Example 19 is an access control device comprising: processing circuitry; and memory, including instructions, which when executed by the processing circuitry, cause the processing circuitry to: send a first ephemeral public key to a user device; receive, from the user device, a second ephemeral public key responsive to the first ephemeral public key; send, to the user device, a first authentication cryptogram including a first signature, a public key certificate, and a Credential Trust Information (CTI); receive, from the user device, a second authentication cryptogram including a second signature, a public key of the user device, and a credential; authenticate the user device based on the credential and the second signature; validate whether the user device is authorized to activate an action based on a determination of whether the credential received in the second authentication cryptogram is signed by a trusted credential issuer; and cause, in response to validating that the user device is authorized to activate the action and that the user device is authenticated, the action to be performed.

In Example 20, the subject matter of Example 19 includes, wherein the CTI includes a sorted list with a plurality of hashes, and wherein the credential is a first hash from a user device list of hashes that matches a hash of the sorted list.

Example 21 is at least one machine-readable medium including instructions that, when executed by processing circuitry, cause the processing circuitry to perform operations to implement of any of Examples 1-20.

Example 22 is an apparatus comprising means to implement of any of Examples 1-20.

Example 23 is a system to implement of any of Examples 1-20.

Example 24 is a method to implement of any of Examples 1-20.

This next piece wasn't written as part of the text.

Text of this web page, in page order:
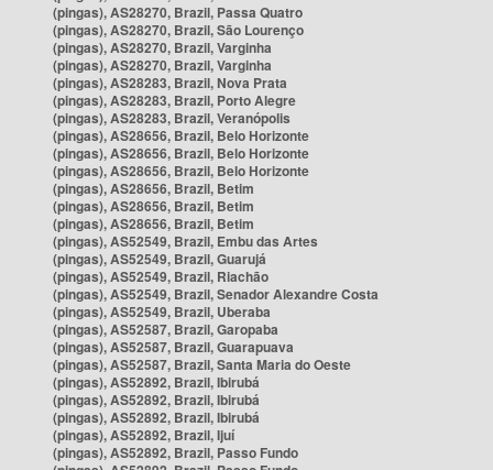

Method examples described herein may be machine or computer-implemented at least in part. Some examples may include a computer-readable medium or machine-readable medium encoded with instructions operable to configure an electronic device to perform methods as described in the above examples. An implementation of such methods may include code, such as microcode, assembly language code, a higher-level language code, or the like. Such code may include computer readable instructions for performing various methods. The code may form portions of computer program products. Further, in an example, the code may be tangibly stored on one or more volatile, non-transitory, or non-volatile tangible computer-readable media, such as during execution or at other times. Examples of these tangible computer-readable media may include, but are not limited to, hard disks, removable magnetic disks, removable optical disks (e.g., compact disks and digital video disks), magnetic cassettes, memory cards or sticks, random access memories (RAMs), read only memories (ROMs), and the like.